Om te beginnen met de aan de beoordeling van de Raad van Bestuur ten grondslag
liggende economische analyse, geven
recente gegevens en enquêteresultaten aan dat de economische bedrijvigheid in de
tweede helft van dit jaar is aangetrokken. Volgens de eerste raming van Eurostat
bedroeg de reële bbp-groei in het derde kwartaal van 2005 0,6%
kwartaal-op-kwartaal, na in het eerste
kwartaal 0,3% en in het tweede kwartaal 0,4% te hebben bedragen. Bovendien blijft de informatie over het
producentenvertrouwen globaal consistent met aanhoudende economische groei tegen het einde van het jaar. Vooruitblikkend zou, aan de externe zijde, de aanhoudende groei van de mondiale vraag steun moeten geven aan de uitvoer van het eurogebied, terwijl aan de binnenlandse zijde de
investeringen zouden moeten profiteren van de aanhoudend gunstige
financieringscondities en van de robuuste groei van de ondernemingswinsten. De
particuliere consumptie zou globaal in
overeenstemming met de verwachte
ontwikkelingen in het reëel besteedbaar inkomen moeten groeien. Tegelijkertijd
blijven de vooruitzichten voor de
economische bedrijvigheid blootstaan aan neerwaartse risico's, die voornamelijk
verband houden met de hoger-dan-verwachte olieprijs, bezorgdheid omtrent mondiale onevenwichtigheden en zwak
consumentenvertrouwen.

Deze beoordeling is globaal in
overeenstemming met de door medewerkers van het Eurosysteem opgestelde projecties van december 2005. Het reële bbp van het eurogebied, zo is de projectie, zal in
2005 met tussen 1,2% en 1,6% groeien, en met tussen 1,4% en 2,4% in 2006 en 2007. De meeste recente voorspellingen door
internationale organisaties laten een
soortgelijk beeld zien. In vergelijking met de door medewerkers van de ECB
opgestelde projecties van september 2005 zijn de voor de reële bbp-groei in 2005 en 2006 geprojecteerde marges enigszins naar boven bijgesteld.

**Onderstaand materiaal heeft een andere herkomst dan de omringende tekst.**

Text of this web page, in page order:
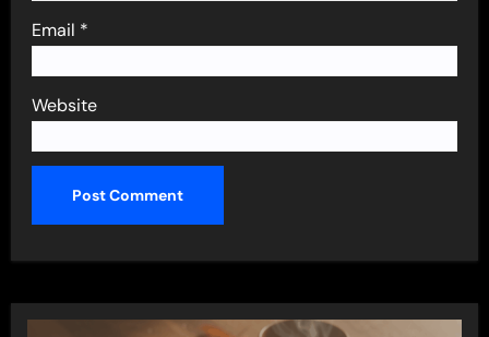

Wat betreft de prijsontwikkeling, hebben recente stijgingen - voornamelijk van de energieprijzen - de totale inflatie doen oplopen naar een niveau dat aanzienlijk boven 2% ligt. Volgens de voorlopige
(flash) raming van Eurostat bedroeg de
HICP-inflatie op jaarbasis in november
2,4%, vergeleken met 2,6% en 2,5% in de twee daaraan voorafgaande maanden.Het is waarschijnlijk dat de HICP-inflatie op
jaarbasis op de korte termijn op een hoger niveau zal blijven liggen.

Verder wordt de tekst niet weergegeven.